Übrigens: Alle bisherigen Versuche, diesem Attraktor durch grundlegende strukturelle Veränderungen zu entkommen wie etwa Abschaffung von Privateigentum, Einführung von Planwirtschaft etc. sind letztlich gescheitert: Auch in den Gesellschaften des real existierenden Sozialismus sind am Ende alle Werte von der Gier aufgefressen worden: von der Gier der Funktionäre nämlich – in erster Linie der Machtgier, aber durchaus auch von der Konsumgier. Gier ist der entscheidende Faktor. Wenn wir die Gier nicht besiegen, sind wir verloren. Daran führt kein Weg vorbei. Am Ende gibt es auch keinen ökologischen oder sozialen Kapitalismus. Das Herz des Kapitalismus ist aus Stein, sein Antlitz ist der Totenkopf.

Im Kern sind unsere hier in einer Art von Faustskizze zusammengefassten Aussagen keineswegs neu – schon Mahatma Gandhi hat gesagt, die Erde biete genug für jedermanns Bedürfnisse, aber nicht für jedermanns Gier.

Es könnte freilich wichtig und richtig sein, eine Vielzahl von wohlbekannten Hypothesen in dem hier bereits angedeuteten modernen systemtheoretischen Kontext zu reformulieren.

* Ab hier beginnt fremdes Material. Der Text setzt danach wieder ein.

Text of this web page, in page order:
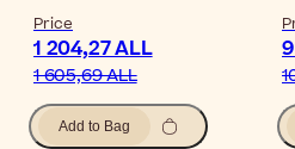
Price
1 204,27 ALL
1 605,69 ALL
Add to Bag
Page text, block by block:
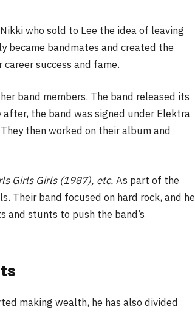
who sold to Lee the idea of leaving
became bandmates and created the
success and fame.
band members. The band released its
after, the band was signed under Elektra
then worked on their album and
Girls Girls (1987), etc. As part of the
Their band focused on hard rock, and he
and stunts to push the band’s
making wealth, he has also divided
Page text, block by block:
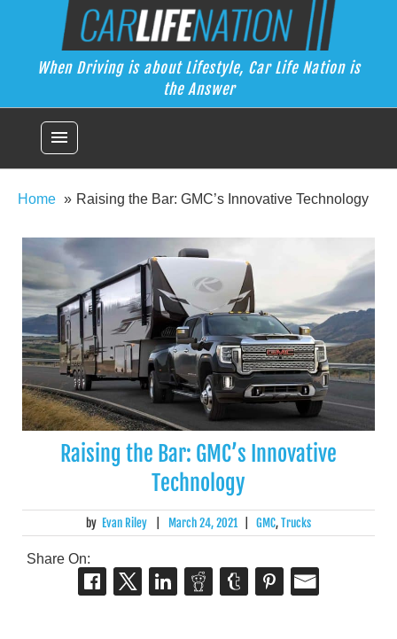
Car Life Nation
When Driving is about Lifestyle, Car Life Nation is the Answer
When Driving is about Lifestyle, Car Life Nation is
the Answer
menu
Home Raising the Bar: GMC’s Innovative Technology
Raising the Bar: GMC’s Innovative
Technology
by Evan Riley March 24, 2021 GMC,Trucks
Share On:
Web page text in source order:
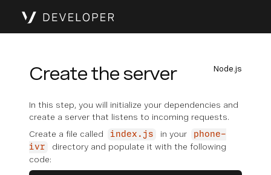
Node.js
Create the server
In this step, you will initialize your dependencies and
create a server that listens to incoming requests.
Create a file called
index.js in your
phone-
ivr
directory and populate it with the following
code:
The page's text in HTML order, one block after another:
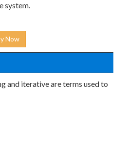
system.
Now
and iterative are terms used to
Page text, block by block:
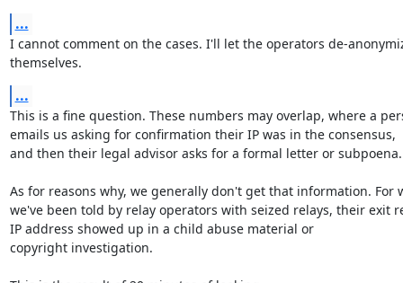
...
I cannot comment on the cases. I'll let the operators de-
themselves.
...
This is a fine question. These numbers may overlap, where a
emails us asking for confirmation their IP was in the consensus,
and then their legal advisor asks for a formal letter or subpoena.
As for reasons why, we generally don't get that information. For
we've been told by relay operators with seized relays, their exit
IP address showed up in a child abuse material or
copyright investigation.
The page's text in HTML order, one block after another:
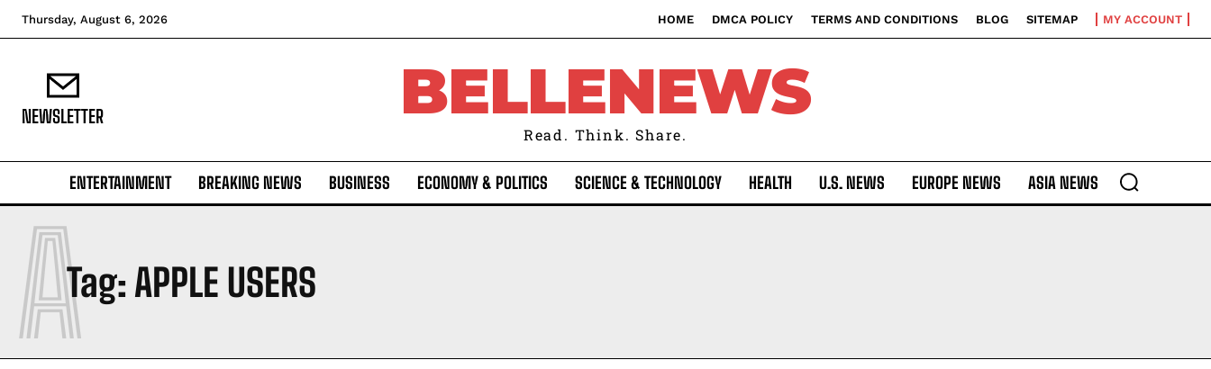
Thursday, August 6, 2026 HOME DMCA POLICY TERMS AND CONDITIONS BLOG SITEMAP MY ACCOUNT
NEWSLETTER BELLENEWS
Read. Think. Share.
ENTERTAINMENT BREAKING NEWS BUSINESS ECONOMY & POLITICS SCIENCE & TECHNOLOGY HEALTH U.S. NEWS EUROPE NEWS ASIA NEWS
Tag: APPLE USERS
A
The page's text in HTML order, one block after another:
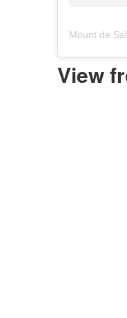
Mount de
View
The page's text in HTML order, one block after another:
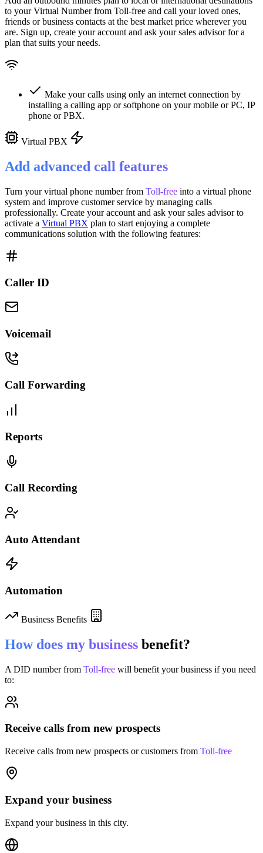
to your Virtual Number from Toll-free and call your loved ones,
friends or business contacts at the best market price wherever you
are. Sign up, create your account and ask your sales advisor for a
plan that suits your needs.
Make your calls using only an internet connection by
installing a calling app or softphone on your mobile or PC, IP
phone or PBX.
Virtual PBX
Add advanced call features
Turn your virtual phone number from Toll-free into a virtual phone
system and improve customer service by managing calls
professionally. Create your account and ask your sales advisor to
activate a Virtual PBX plan to start enjoying a complete
communications solution with the following features:
Caller ID
Voicemail
Call Forwarding
Reports
Call Recording
Auto Attendant
Automation
Business Benefits
How does my business benefit?
A DID number from Toll-free will benefit your business if you need
to:
Receive calls from new prospects
Receive calls from new prospects or customers from Toll-free
Expand your business
Expand your business in this city.
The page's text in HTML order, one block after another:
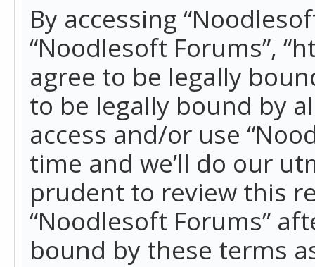
By accessing
“Noodlesoft Forums”,
agree to be legally
to be legally bound by
access and/or use
time and we’ll do our
prudent to review this
“Noodlesoft Forums”
bound by these terms

Nur so wird ihre quasi naturgesetzliche Zwangsläufigkeit deutlich. Solange die Gier die Hauptantriebskraft der Gesellschaft bleibt, sind alle positiven Reformerfolge nur kurzzeitige Blüten, die vom nächsten sozialen Sturm wieder abgerissen werden. All Ihre Bemühungen um Mülltrennung, die Demonstration für Mindestlöhne, das neue Solardach etc. etc. – all das kann den Nieder- oder gar Untergang vielleicht etwas hinauszögern, am Ende aber wird es vergeblich gewesen sein. Der Vernichtungssog des Gier-Attraktors wird sich auf lange Sicht als weitaus stärker erweisen als jedes individuelle Bemühen. Oder anders herum formuliert: All die im Kern ja guten und richtigen Aktivitäten erhalten nur dann ihren vollen Sinn, wenn sie eingebunden sind in ein systematisches Programm zur Überwindung der Giergesellschaft. Alle an Humanität und Ökologie interessierten Kräfte können und sollen ihre speziellen Engagements sehr wohl fortsetzen, aber sie müssen, wollen sie langfristig und umfassend Erfolg haben, einen Teil ihrer Energie abzweigen und vereinen zu einer gemeinsamen Bildungsanstrengung, deren konkrete Inhalte Thema dieses Buches sind (und die das Ziel haben, Gier und metakognitive Inkompetenz zu überwinden).